L’hypoglycémie chez le chat désigne une chute brutale du taux de sucre sanguin sous le seuil de 3,3 mmol/L (60 mg/dL). Chez le chat diabétique sous insuline, c’est la complication aiguë la plus fréquente — et celle où votre réaction dans les premières minutes change le pronostic. Le critère décisionnel central n’est pas la valeur glycémique (rares sont les foyers équipés d’un glucomètre vétérinaire en temps réel), c’est le niveau de conscience croisé avec la capacité à avaler. Cet article vous donne les gestes à séquencer selon trois niveaux de gravité, le piège diagnostique à connaître (différentiel avec l’acidocétose) et les règles de surveillance à domicile pour prévenir les crises.

Signes à surveiller

Les signes d’hypoglycémie chez le chat sont principalement neurologiques et apparaissent généralement dans les 2 à 8 heures suivant l’injection d’insuline, parfois plus tard avec les insulines longue durée (ISFM/iCatCare 2025 ; AAHA 2026). Deux situations à distinguer.

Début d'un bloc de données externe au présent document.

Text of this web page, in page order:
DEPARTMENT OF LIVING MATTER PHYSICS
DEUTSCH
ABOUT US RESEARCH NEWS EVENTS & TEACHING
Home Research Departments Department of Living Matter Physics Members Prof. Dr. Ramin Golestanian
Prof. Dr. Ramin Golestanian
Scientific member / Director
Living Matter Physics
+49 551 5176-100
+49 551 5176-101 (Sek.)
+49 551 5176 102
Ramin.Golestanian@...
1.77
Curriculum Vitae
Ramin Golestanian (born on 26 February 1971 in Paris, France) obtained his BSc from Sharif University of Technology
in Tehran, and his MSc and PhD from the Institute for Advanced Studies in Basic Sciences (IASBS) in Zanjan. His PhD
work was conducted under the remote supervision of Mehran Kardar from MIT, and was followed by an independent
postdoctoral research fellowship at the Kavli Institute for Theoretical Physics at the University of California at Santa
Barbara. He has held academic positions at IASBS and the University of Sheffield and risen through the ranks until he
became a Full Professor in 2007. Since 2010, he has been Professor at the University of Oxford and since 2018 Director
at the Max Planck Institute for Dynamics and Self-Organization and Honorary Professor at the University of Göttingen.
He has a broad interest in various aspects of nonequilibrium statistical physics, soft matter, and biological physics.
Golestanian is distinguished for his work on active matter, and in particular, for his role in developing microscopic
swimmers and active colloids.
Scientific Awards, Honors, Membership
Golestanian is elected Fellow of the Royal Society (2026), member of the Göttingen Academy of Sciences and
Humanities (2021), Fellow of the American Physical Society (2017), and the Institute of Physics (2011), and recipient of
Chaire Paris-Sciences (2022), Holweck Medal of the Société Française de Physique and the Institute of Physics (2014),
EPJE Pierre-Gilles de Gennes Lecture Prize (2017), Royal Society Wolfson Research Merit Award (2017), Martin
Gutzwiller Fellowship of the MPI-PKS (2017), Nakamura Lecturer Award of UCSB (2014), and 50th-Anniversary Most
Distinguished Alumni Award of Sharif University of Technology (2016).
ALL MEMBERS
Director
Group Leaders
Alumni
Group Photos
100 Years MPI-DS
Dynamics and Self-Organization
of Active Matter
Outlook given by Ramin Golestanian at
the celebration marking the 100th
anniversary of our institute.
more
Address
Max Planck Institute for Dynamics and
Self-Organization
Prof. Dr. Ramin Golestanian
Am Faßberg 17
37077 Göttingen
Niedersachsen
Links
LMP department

⚠️ Signes d’urgence vitale — action immédiate à la maison + appel vétérinaire

  • Convulsions, perte de conscience, coma : urgence absolue. Risque vital à 30-60 minutes selon la profondeur du coma.
  • Tremblements généralisés, démarche titubante sévère, refus de tenir debout chez un chat sous insuline.
  • Hypothermie (chat froid au toucher, sous 37,5 °C : mesure avec un thermomètre rectal) : signe de gravité qui raccourcit la fenêtre d’intervention.

Signes précoces — appel vétérinaire dans l’heure

  • Fatigue inhabituelle, somnolence, regard vague, en particulier dans la fenêtre post-injection.
  • Tremblements modérés, démarche un peu incoordonnée, vocalises inhabituelles.
  • Faim soudaine et insistante alors que le repas vient d’être pris : signe de contre-régulation hormonale, souvent annonciateur d’une crise plus sévère si rien n’est fait.

Que faire en cas de crise : la grille des 3 niveaux

C’est le cœur de l’action.

La règle absolue avant de commencer : n’injectez jamais d’insuline supplémentaire, quoi que vous observiez. Le réflexe d’un propriétaire paniqué peut être « il va mal, donc je redonne sa dose » — c’est l’inverse du bon geste, et l’erreur la plus dangereuse qu’on puisse commettre (ISFM/iCatCare 2025).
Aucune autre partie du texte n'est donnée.